Nach vier richtig intensiven Trainingswochen mit im Schnitt etwas mehr als 100 km und rund 2600 Hm in der Woche gab es diese Woche eher etwas Regeneration. Nach nur ganz kurzem Lauf am Montag aber am Dienstag mit 17 km im Großen Lautertal und Wolfstal und am Mittwoch nach dem Nachtdienst 25,5 km im Kleinen Lautertal und Kiesental noch zwei längere Trails. Danach am Donnerstag lockere 12,1 km und am Freitag bei dem grausamen Wind einen Ruhetag, obwohl ich frei hatte. Ein Lauf im Wald kam da nicht in Frage (kann nicht verstehen wie viele bei so einem Sturm im Wald laufen, mir reichten die paar umgestürzten Bäume die ich Donnerstag abends nachdem es nachgelassen hat sah). Am Samstag dann auf der mit 13 km verlängerten und 200 Hm aufweisenden Strecke zum Spätdienst neue Bestzeit. Dann hatte ich am Sonntag erstmal Frühdienst und entschied mich dazu, noch an der Sonntagschellenge über 5 km teilzunehmen. 

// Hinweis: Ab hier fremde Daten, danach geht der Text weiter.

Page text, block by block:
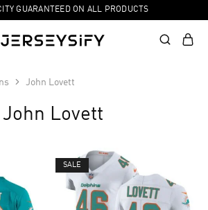
GUARANTEED ON ALL PRODUCTS
John Lovett
John Lovett
SALE

Nach dem Frühdienst ging es zu meiner üblichen Strecke und beim Aufwärmen von 3 km fühlte es sich irgendwie recht zäh an. Da überlegte ich sogar kurz, ob en Tempolauf über 5 km Sinn macht. Ich war morgens schon recht müde. Aber das Wetter war zumindest nicht schlecht, denn es hatte bis zum frühen Nachmittag dann doch angenehme 8° C und es blieb trocken bei starker Bewölkung, auch wenn beim Aufwärmen kurz ein paar Tropfen kamen. Allerdungs noch immer recht windig, wenn auch nicht mehr so stürmisch und für die Strecke zumindest aus einer noch recht günstigen Richtung.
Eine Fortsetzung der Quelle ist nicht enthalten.